CREATE EXTERNAL TABLE test_csv_bad_data_skipping_rigid
(
a INT,
b INT
)
STORED BY 'com.aliyun.odps.CsvStorageHandler'
WITH serdeproperties (
'odps.properties.rolearn'='acs:ram::<uid>:role/aliyunodpsdefaultrole'
)
LOCATION '<oss://databucketpath>'
TBLPROPERTIES (
'odps.text.option.bad.row.skipping' = 'rigid'
);Verify results — set session-level flags and run each query:
-- Enable bad row skipping at the session level.
SET odps.sql.unstructured.text.bad.row.skipping=on;
-- Disable bad row skipping at the session level.

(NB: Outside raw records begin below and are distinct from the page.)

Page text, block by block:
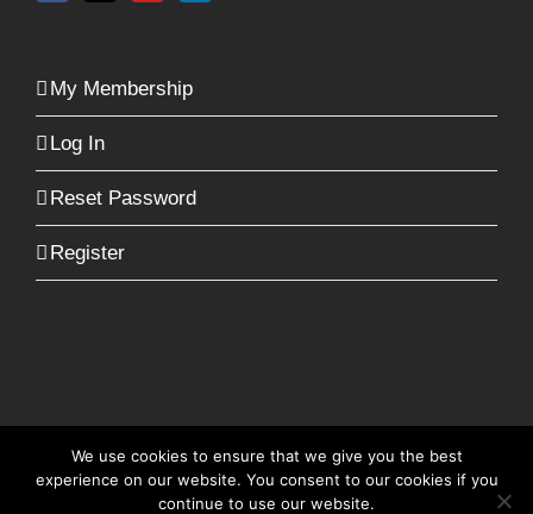
My Membership
Log In
Reset Password
Register
© Copyright -2026 | RecruiterFit | All Rights
Reserved | Built byZambezi Digital
We use cookies to ensure that we give you the best
experience on our website. You consent to our cookies if you
continue to use our website.
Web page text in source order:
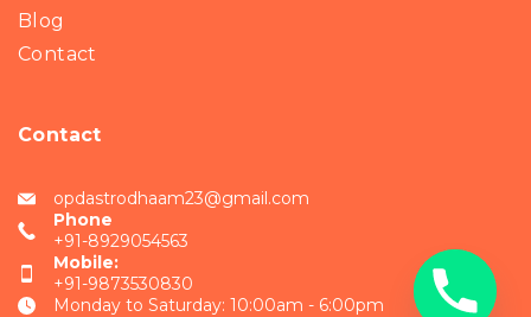
Blog
Contact
Contact
opdastrodhaam23@gmail.com
Phone
+91-8929054563
Mobile:
+91-9873530830
Monday to Saturday: 10:00am - 6:00pm
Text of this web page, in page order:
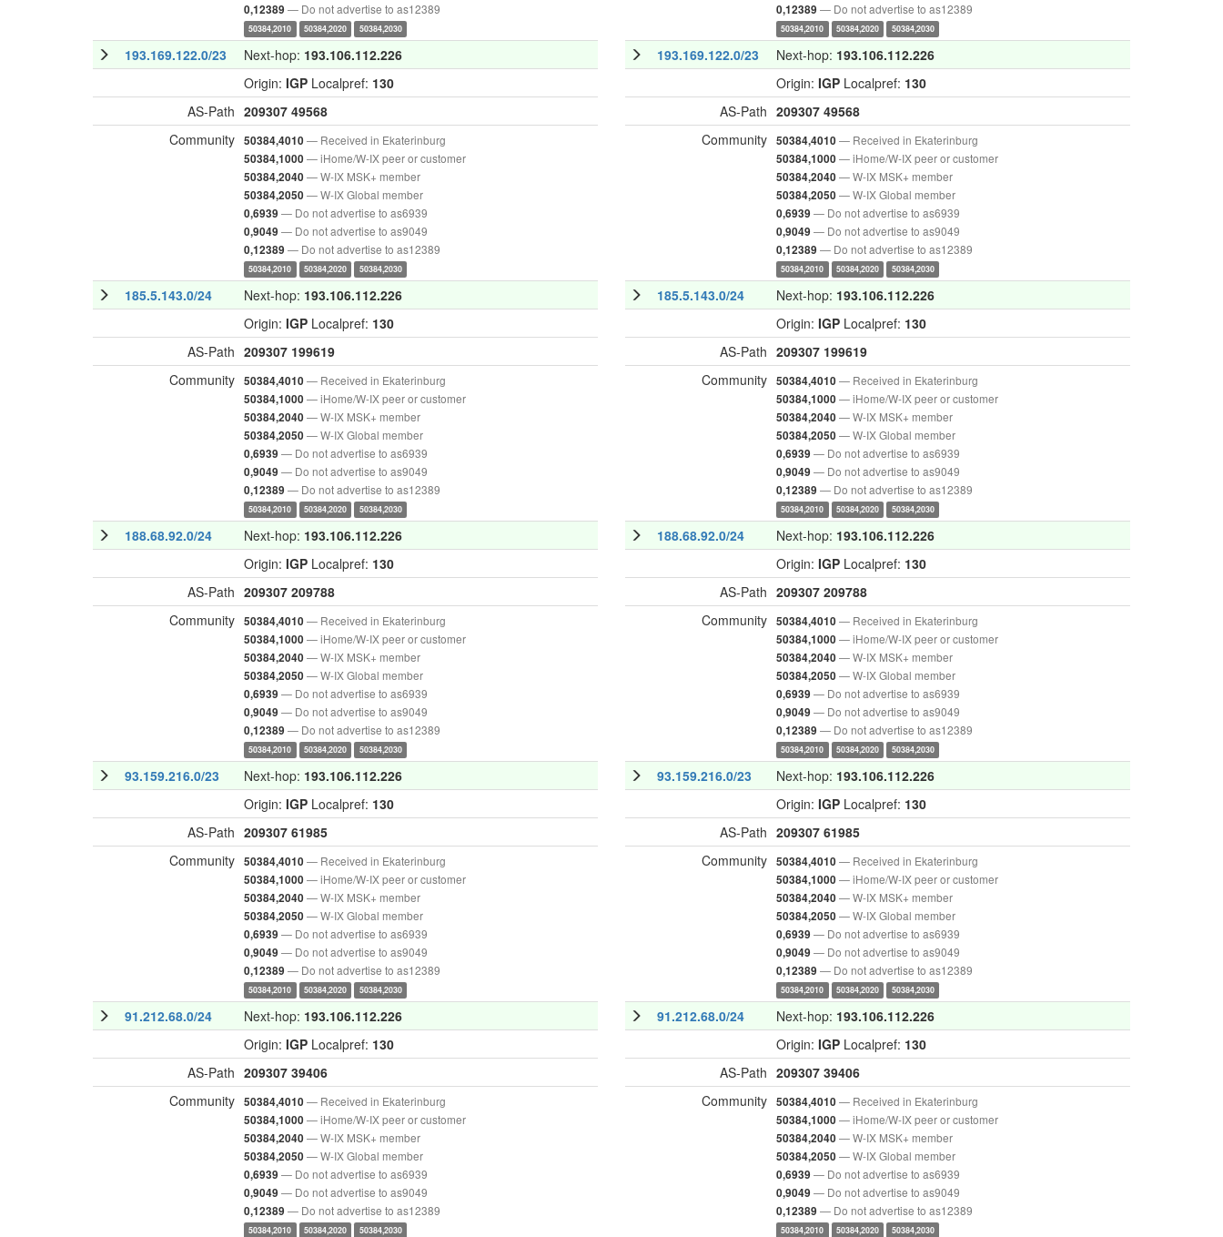
0,12389 — Do not advertise to as12389
50384,2010 50384,2020 50384,2030
193.169.122.0/23 Next-hop: 193.106.112.226
Origin: IGP Localpref: 130
AS-Path 209307 49568
Community 50384,4010— Received in Ekaterinburg
50384,1000— iHome/W-IX peer or customer
50384,2040— W-IX MSK+ member
50384,2050— W-IX Global member
0,6939 — Do not advertise to as6939
0,9049 — Do not advertise to as9049
0,12389 — Do not advertise to as12389
50384,2010 50384,2020 50384,2030
185.5.143.0/24 Next-hop: 193.106.112.226
Origin: IGP Localpref: 130
AS-Path 209307 199619
Community 50384,4010— Received in Ekaterinburg
50384,1000— iHome/W-IX peer or customer
50384,2040— W-IX MSK+ member
50384,2050— W-IX Global member
0,6939 — Do not advertise to as6939
0,9049 — Do not advertise to as9049
0,12389 — Do not advertise to as12389
50384,2010 50384,2020 50384,2030
188.68.92.0/24 Next-hop: 193.106.112.226
Origin: IGP Localpref: 130
AS-Path 209307 209788
Community 50384,4010— Received in Ekaterinburg
50384,1000— iHome/W-IX peer or customer
50384,2040— W-IX MSK+ member
50384,2050— W-IX Global member
0,6939 — Do not advertise to as6939
0,9049 — Do not advertise to as9049
0,12389 — Do not advertise to as12389
50384,2010 50384,2020 50384,2030
93.159.216.0/23 Next-hop: 193.106.112.226
Origin: IGP Localpref: 130
AS-Path 209307 61985
Community 50384,4010— Received in Ekaterinburg
50384,1000— iHome/W-IX peer or customer
50384,2040— W-IX MSK+ member
50384,2050— W-IX Global member
0,6939 — Do not advertise to as6939
0,9049 — Do not advertise to as9049
0,12389 — Do not advertise to as12389
50384,2010 50384,2020 50384,2030
91.212.68.0/24 Next-hop: 193.106.112.226
Origin: IGP Localpref: 130
AS-Path 209307 39406
Community 50384,4010— Received in Ekaterinburg
50384,1000— iHome/W-IX peer or customer
50384,2040— W-IX MSK+ member
50384,2050— W-IX Global member
0,6939 — Do not advertise to as6939
0,9049 — Do not advertise to as9049
0,12389 — Do not advertise to as12389
50384,2010 50384,2020 50384,2030
0,12389 — Do not advertise to as12389
50384,2010 50384,2020 50384,2030
193.169.122.0/23 Next-hop: 193.106.112.226
Origin: IGP Localpref: 130
AS-Path 209307 49568
Community 50384,4010— Received in Ekaterinburg
50384,1000— iHome/W-IX peer or customer
50384,2040— W-IX MSK+ member
50384,2050— W-IX Global member
0,6939 — Do not advertise to as6939
0,9049 — Do not advertise to as9049
0,12389 — Do not advertise to as12389
50384,2010 50384,2020 50384,2030
185.5.143.0/24 Next-hop: 193.106.112.226
Origin: IGP Localpref: 130
AS-Path 209307 199619
Community 50384,4010— Received in Ekaterinburg
50384,1000— iHome/W-IX peer or customer
50384,2040— W-IX MSK+ member
50384,2050— W-IX Global member
0,6939 — Do not advertise to as6939
0,9049 — Do not advertise to as9049
0,12389 — Do not advertise to as12389
50384,2010 50384,2020 50384,2030
188.68.92.0/24 Next-hop: 193.106.112.226
Origin: IGP Localpref: 130
AS-Path 209307 209788
Community 50384,4010— Received in Ekaterinburg
50384,1000— iHome/W-IX peer or customer
50384,2040— W-IX MSK+ member
50384,2050— W-IX Global member
0,6939 — Do not advertise to as6939
0,9049 — Do not advertise to as9049
0,12389 — Do not advertise to as12389
50384,2010 50384,2020 50384,2030
93.159.216.0/23 Next-hop: 193.106.112.226
Origin: IGP Localpref: 130
AS-Path 209307 61985
Community 50384,4010— Received in Ekaterinburg
50384,1000— iHome/W-IX peer or customer
50384,2040— W-IX MSK+ member
50384,2050— W-IX Global member
0,6939 — Do not advertise to as6939
0,9049 — Do not advertise to as9049
0,12389 — Do not advertise to as12389
50384,2010 50384,2020 50384,2030
91.212.68.0/24 Next-hop: 193.106.112.226
Origin: IGP Localpref: 130
AS-Path 209307 39406
Community 50384,4010— Received in Ekaterinburg
50384,1000— iHome/W-IX peer or customer
50384,2040— W-IX MSK+ member
50384,2050— W-IX Global member
0,6939 — Do not advertise to as6939
0,9049 — Do not advertise to as9049
0,12389 — Do not advertise to as12389
50384,2010 50384,2020 50384,2030
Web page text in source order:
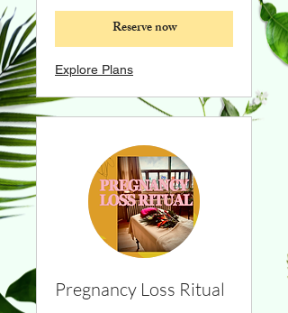
Reserve now
Explore Plans
Pregnancy Loss Ritual
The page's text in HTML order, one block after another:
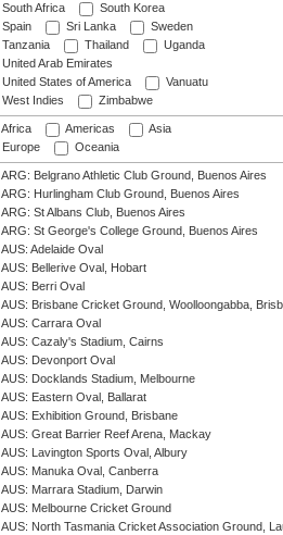
South Africa
South Korea
Spain
Sri Lanka
Sweden
Tanzania
Thailand
Uganda
United Arab Emirates
United States of America
Vanuatu
West Indies
Zimbabwe
Africa Americas
Asia
Europe
Oceania
ARG: Belgrano Athletic Club Ground, Buenos Aires
ARG: Hurlingham Club Ground, Buenos Aires
ARG: St Albans Club, Buenos Aires
ARG: St George's College Ground, Buenos Aires
AUS: Adelaide Oval
AUS: Bellerive Oval, Hobart
AUS: Berri Oval
AUS: Brisbane Cricket Ground, Woolloongabba,
AUS: Carrara Oval
AUS: Cazaly's Stadium, Cairns
AUS: Devonport Oval
AUS: Docklands Stadium, Melbourne
AUS: Eastern Oval, Ballarat
AUS: Exhibition Ground, Brisbane
AUS: Great Barrier Reef Arena, Mackay
AUS: Lavington Sports Oval, Albury
AUS: Manuka Oval, Canberra
AUS: Marrara Stadium, Darwin
AUS: Melbourne Cricket Ground
AUS: North Tasmania Cricket Association Ground,
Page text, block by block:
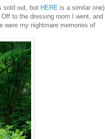
sold out, but HERE is a similar one)
to the dressing room I went, and
were my nightmare memories of
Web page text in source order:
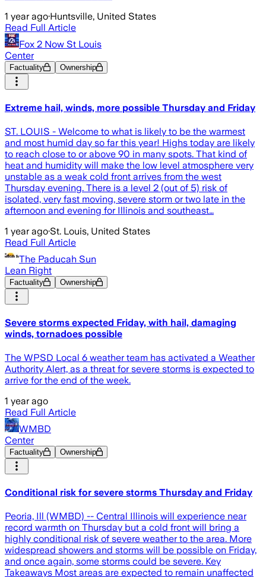
1 year ago·Huntsville, United States
Read Full Article
Fox 2 Now St Louis
Center
Factuality Ownership
Extreme hail, winds, more possible Thursday and Friday
ST. LOUIS - Welcome to what is likely to be the warmest
and most humid day so far this year! Highs today are likely
to reach close to or above 90 in many spots. That kind of
heat and humidity will make the low level atmosphere very
unstable as a weak cold front arrives from the west
Thursday evening. There is a level 2 (out of 5) risk of
isolated, very fast moving, severe storm or two late in the
afternoon and evening for Illinois and southeast…
1 year ago·St. Louis, United States
Read Full Article
The Paducah Sun
Lean Right
Factuality Ownership
Severe storms expected Friday, with hail, damaging
winds, tornadoes possible
The WPSD Local 6 weather team has activated a Weather
Authority Alert, as a threat for severe storms is expected to
arrive for the end of the week.
1 year ago
Read Full Article
WMBD
Center
Factuality Ownership
Conditional risk for severe storms Thursday and Friday
Peoria, Ill (WMBD) -- Central Illinois will experience near
record warmth on Thursday but a cold front will bring a
highly conditional risk of severe weather to the area. More
widespread showers and storms will be possible on Friday,
and once again, some storms could be severe. Key
Takeaways Most areas are expected to remain unaffected

-- For 'flexible' tables, this disables skipping. For 'rigid' tables, this has no effect.
SET odps.sql.unstructured.text.bad.row.skipping=off;
-- Print details of up to 10 problematic rows to stdout in Logview.
SET odps.sql.unstructured.text.bad.row.skipping.debug.num=10;The table without a table-level parameter and the flexible table both return an error when skipping is disabled (off) or not set:
FAILED: ODPS-0123131:User defined function exceptionThe rigid table always skips bad rows, returning only the valid rows regardless of session flags:
+------------+------------+
| a | b |
+------------+------------+
| 1 | 26 |
| 5 | 37 |
+------------+------------+FAQ
A "column count mismatch" error occurs when reading CSV or TSV data
If the number of columns in a CSV or TSV file doesn't match the external table DDL, MaxCompute reports an error similar to:
FAILED: ODPS-0123131:User defined function exception - Traceback:java.lang.RuntimeException: SCHEMA MISMATCH:xxxSet odps.sql.text.schema.mismatch.mode at the session level to control the behavior:
SET odps.sql.text.schema.mismatch.mode=truncate— if the file has more columns than the DDL, extra data is discarded; if fewer, the missing columns are filled with NULL.SET odps.sql.text.schema.mismatch.mode=error— reports an error when column counts don't match (default behavior).